Anna K. Schwab is program manager at the US Department of Homeland Security Coastal Resilience Center of Excellence (CRC) administered at the University of North Carolina at Chapel Hill (UNC-CH). The Center focuses on conducting research associated with natural hazards and disasters, translating the findings to practice and educating the next generation of hazards scholars and practitioners. In her role as Program Manager, Ms. Schwab works collaboratively with diverse partners around the country to coordinate the research, education, and outreach projects of the Center, acts as liaison among participating principal investigators, and facilitates engagement of the CRC Advisory Board.
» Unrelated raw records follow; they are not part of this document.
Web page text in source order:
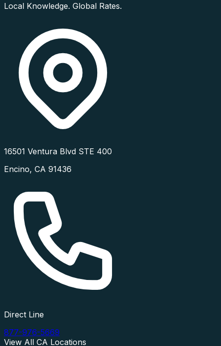
Local Knowledge. Global Rates.
16501 Ventura Blvd STE 400
Encino, CA 91436
Direct Line
877-976-5669
View All CA Locations
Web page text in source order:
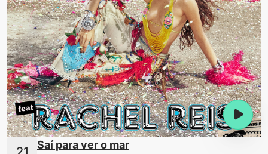
Saí para ver o mar
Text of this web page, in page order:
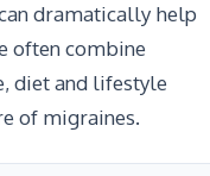
dramatically help
often combine
diet and lifestyle
of migraines.
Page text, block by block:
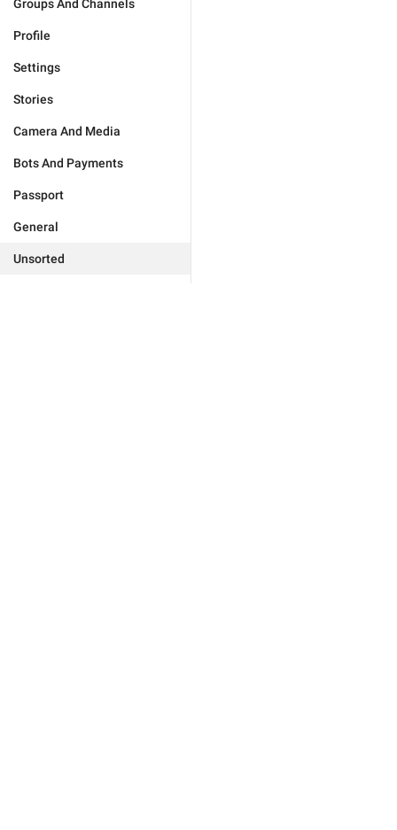
Groups And Channels
Profile
Settings
Stories
Camera And Media
Bots And Payments
Passport
General
Unsorted
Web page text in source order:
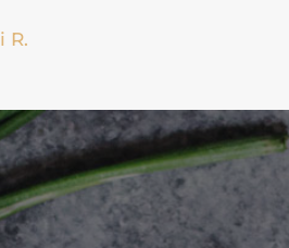
R.
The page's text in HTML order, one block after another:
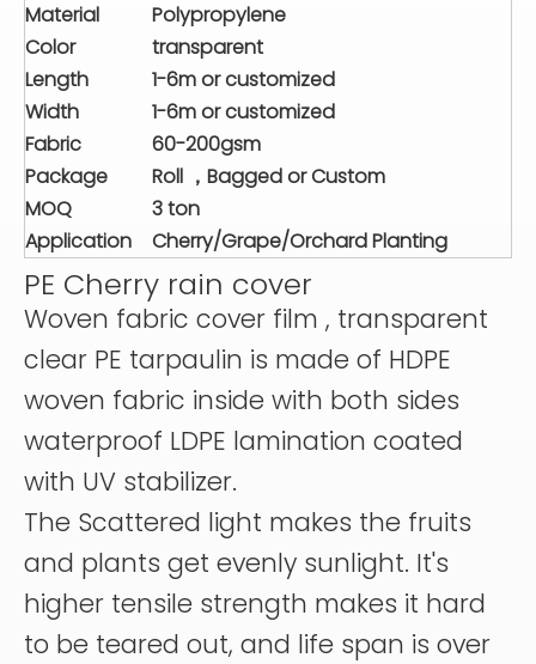
Material
Polypropylene
Color
transparent
Length
1-6m or customized
Width
1-6m or customized
Fabric
60-200gsm
Package
Roll ，Bagged or Custom
MOQ
3 ton
Application
Cherry/Grape/Orchard Planting
PE Cherry rain cover
Woven fabric cover film , transparent
clear PE tarpaulin is made of HDPE
woven fabric inside with both sides
waterproof LDPE lamination coated
with UV stabilizer.
The Scattered light makes the fruits
and plants get evenly sunlight. It's
higher tensile strength makes it hard
to be teared out, and life span is over
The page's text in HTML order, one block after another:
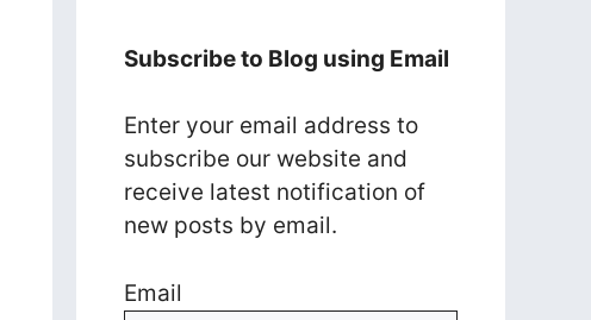
Subscribe to Blog using Email
Enter your email address to
subscribe our website and
receive latest notification of
new posts by email.
Email
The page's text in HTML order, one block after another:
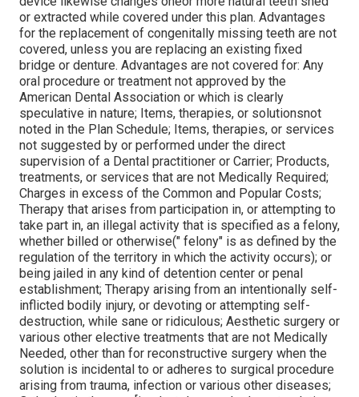
or extracted while covered under this plan. Advantages
for the replacement of congenitally missing teeth are not
covered, unless you are replacing an existing fixed
bridge or denture. Advantages are not covered for: Any
oral procedure or treatment not approved by the
American Dental Association or which is clearly
speculative in nature; Items, therapies, or solutionsnot
noted in the Plan Schedule; Items, therapies, or services
not suggested by or performed under the direct
supervision of a Dental practitioner or Carrier; Products,
treatments, or services that are not Medically Required;
Charges in excess of the Common and Popular Costs;
Therapy that arises from participation in, or attempting to
take part in, an illegal activity that is specified as a felony,
whether billed or otherwise(" felony" is as defined by the
regulation of the territory in which the activity occurs); or
being jailed in any kind of detention center or penal
establishment; Therapy arising from an intentionally self-
inflicted bodily injury, or devoting or attempting self-
destruction, while sane or ridiculous; Aesthetic surgery or
various other elective treatments that are not Medically
Needed, other than for reconstructive surgery when the
solution is incidental to or adheres to surgical procedure
arising from trauma, infection or various other diseases;
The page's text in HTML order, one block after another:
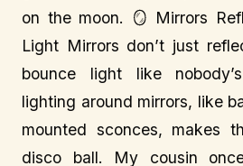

Prior to her current position at the Resilience Center, Ms. Schwab served as project manager and research associate at the Hazard Mitigation Planning Initiative, a partnership between UNC-CH and the NC Division of Emergency Management which provided technical assistance to local governments for the development, adoption and implementation of local and regional hazard mitigation plans in compliance with the federal Disaster Mitigation Act. Ms. Schwab also spent many years serving as a research associate and program coordinator for a variety of public service and research initiatives at UNC-CH, with her primary focus concentrating on emergency management, natural hazards mitigation, land use, law and planning, environmental and emergency management ethics, coastal zone management, sustainable development, and natural resource conservation.